Most readers are familiar with the details of the Boston Tea Party of 1773, and properly identify it as a key event in the radical movement that triggered the American Revolution. A few North Carolinians are beginning to hear of the Edenton Tea Party of October 1774, when the leading women of that eastern North Carolina did not actually dump tea in a nearby sound but did stage one of the nation’s earliest acts of political theater by women. But how many are familiar with the far more incendiary Wilmington Tea Party of 1774, also led by women?
Tea parties offered an effective political arena to protest taxation. After a period of benign neglect by British authorities, American colonists grew increasingly frustrated after the French and Indian War with Britain’s revived interest in regulating American trade. This was exemplified by the passage of the Stamp Act of 1765 and the Tea Act of 1773. Although the tea tax was minimal, it enraged many because tea was the popular nonalcoholic drink of the era. Aware of a potential backlash, British leaders had limited the tax amount in hopes of assuaging disgruntled colonists. British enforcement of trade policies, however, had angered Americans for some time. In short, the timing of the tea tax was foolhardy, and it took on a symbolic value far in excess of its revenue implications.
Many colonial North Carolinians approved of the radical Boston Tea Party in 1773. After that “notable and striking” event, as John Adams called it, revolutionary tea parties occurred across the colonies. Sometime between March 25 and April 5, 1774 the women of Wilmington actually burned their tea to protest imposing trade legislation and increased taxation. Unfortunately, there are few details known to historians about this event—a major reason despite its relative obscurity in the popular understanding of the times.
A well-born Scot, loyal to her country and king, Janet Schaw visited relatives in the Cape Fear region during early 1775. She arrived in the town of Brunswick on February 14, and subsequent events soon shocked her.
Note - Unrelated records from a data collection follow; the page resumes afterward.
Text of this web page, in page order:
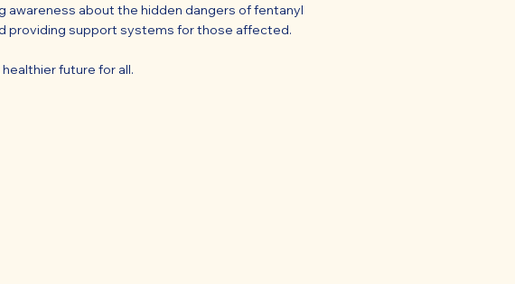
awareness about the hidden dangers of fentanyl
providing support systems for those affected.
future for all.
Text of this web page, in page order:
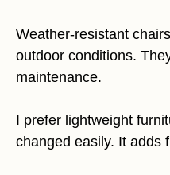
Weather-resistant
outdoor conditions.
maintenance.
I prefer lightweight
changed easily. It adds
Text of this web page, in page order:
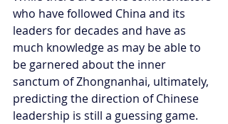
who have followed China and its
leaders for decades and have as
much knowledge as may be able to
be garnered about the inner
sanctum of Zhongnanhai, ultimately,
predicting the direction of Chinese
leadership is still a guessing game.
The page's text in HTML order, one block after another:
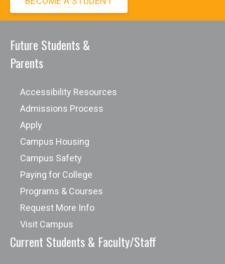
Future Students &
Parents
Accessibility Resources
Admissions Process
Apply
Campus Housing
Campus Safety
Paying for College
Programs & Courses
Request More Info
Visit Campus
Current Students & Faculty/Staff
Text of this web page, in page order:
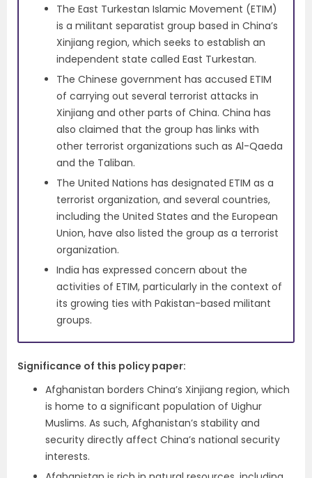
The East Turkestan Islamic Movement (ETIM)
is a militant separatist group based in China’s
Xinjiang region, which seeks to establish an
independent state called East Turkestan.
The Chinese government has accused ETIM
of carrying out several terrorist attacks in
Xinjiang and other parts of China. China has
also claimed that the group has links with
other terrorist organizations such as Al-Qaeda
and the Taliban.
The United Nations has designated ETIM as a
terrorist organization, and several countries,
including the United States and the European
Union, have also listed the group as a terrorist
organization.
India has expressed concern about the
activities of ETIM, particularly in the context of
its growing ties with Pakistan-based militant
groups.
Significance of this policy paper:
Afghanistan borders China’s Xinjiang region, which
is home to a significant population of Uighur
Muslims. As such, Afghanistan’s stability and
security directly affect China’s national security
interests.
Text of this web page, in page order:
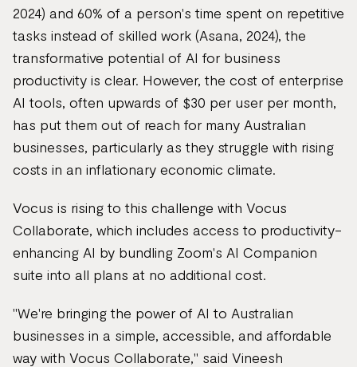
2024) and 60% of a person's time spent on repetitive
tasks instead of skilled work (Asana, 2024), the
transformative potential of AI for business
productivity is clear. However, the cost of enterprise
AI tools, often upwards of $30 per user per month,
has put them out of reach for many Australian
businesses, particularly as they struggle with rising
costs in an inflationary economic climate.
Vocus is rising to this challenge with Vocus
Collaborate, which includes access to productivity-
enhancing AI by bundling Zoom's AI Companion
suite into all plans at no additional cost.
"We're bringing the power of AI to Australian
businesses in a simple, accessible, and affordable
way with Vocus Collaborate," said Vineesh
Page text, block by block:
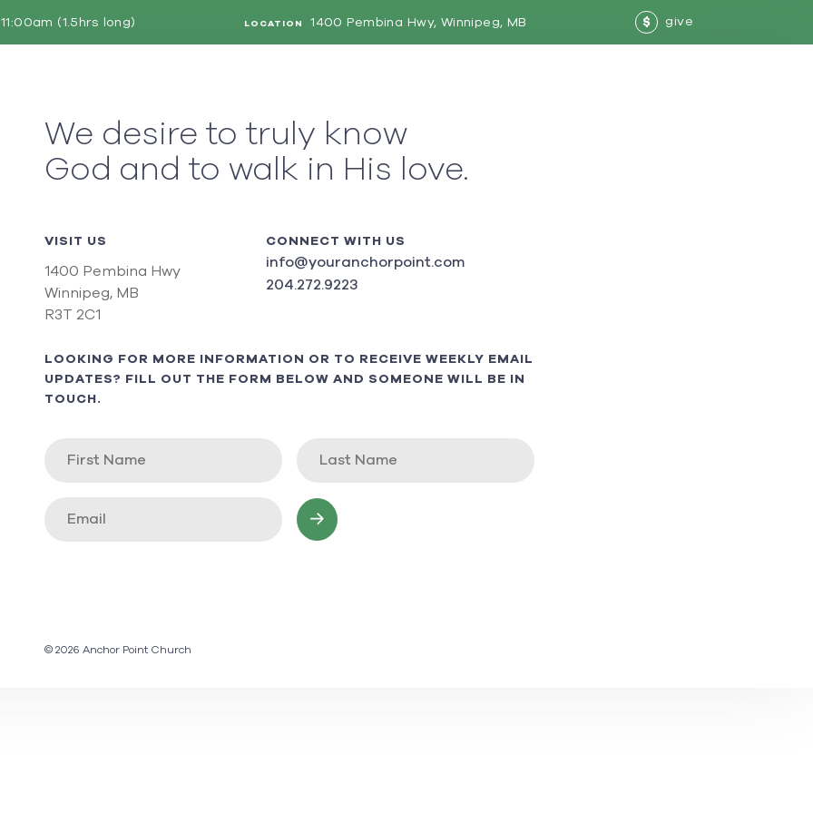
(1.5hrs long) LOCATION 1400 Pembina Hwy, Winnipeg, MB $ give
We desire to truly know
God and to walk in His love.
VISIT US
1400 Pembina Hwy
Winnipeg, MB
R3T 2C1
CONNECT WITH US
info@youranchorpoint.com
204.272.9223
LOOKING FOR MORE INFORMATION OR TO RECEIVE WEEKLY EMAIL
UPDATES? FILL OUT THE FORM BELOW AND SOMEONE WILL BE IN
TOUCH.
© 2026 Anchor Point Church
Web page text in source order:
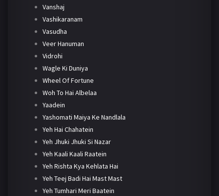
Vanshaj
Vashikaranam
Vasudha
Veer Hanuman
Vidrohi
Wagle Ki Duniya
Wheel Of Fortune
Woh To Hai Albelaa
Yaadein
Yashomati Maiya Ke Nandlala
Yeh Hai Chahatein
Yeh Jhuki Jhuki Si Nazar
Yeh Kaali Kaali Raatein
Yeh Rishta Kya Kehlata Hai
Yeh Teej Badi Hai Mast Mast
Yeh Tumhari Meri Baatein
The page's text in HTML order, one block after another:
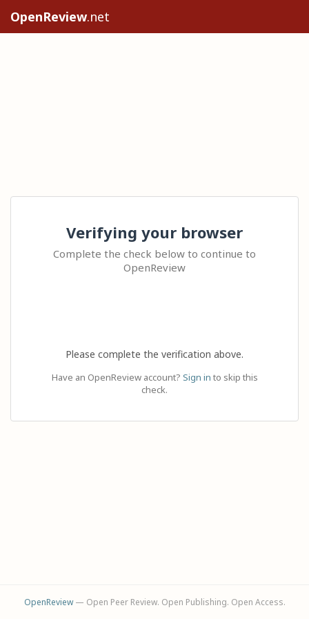
OpenReview.net
Verifying your browser
Complete the check below to continue to
OpenReview
Please complete the verification above.
Have an OpenReview account? Sign in to skip this
check.
OpenReview— Open Peer Review. Open Publishing. Open Access.
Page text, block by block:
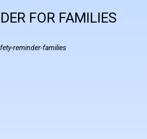
FOR FAMILIES
reminder-families

Wilmington was buzzing with political dissent, and Schaw unsurprisingly disapproved. She contemptuously criticized North Carolinians for closing their port to British shipping, and for doing so, when they had an opportunity to corner the North American tea market. Apparently, the “rusticks,” as Schaw called Tar Heels, loved liberty more.
The activities of Wilmington’s women undoubtedly bothered Schaw. In Journal of a Lady of Quality, she records the following: “The Ladies have burnt their tea in a solemn procession.” An appalled Schaw, however, questioned the extent of their patriotism: “They had delayed however till the sacrifice was not very considerable, as I do not think any one offered above a quarter of a pound.”
Schaw, never passing up a chance to criticize what she considered an unsophisticated spirit of liberty, did not realize that an eventful and unprecedented event had occurred in Wilmington. Wilmington women had publicly opposed British trade policies and swore to never buy tea again until such policies were remanded. Their actions showed that, in the spring of 1774, many Wilmington residents, like the counterparts in the other American colonies, opposed increased British taxation and trade restrictions.
When we see contemporary examples of North Carolinians, of all sexes and persuasions, demonstrating in favor of their cherished political causes, we can rest assured that, at least in some ways, their behavior is extremely traditional. Protest is in our blood.
Note: One source has placed the Wilmington Tea Party in 1775 rather than 1774, since Janet Schaw arrived in the colonies in late 1774. However, it is more likely that she was reporting on an earlier incident.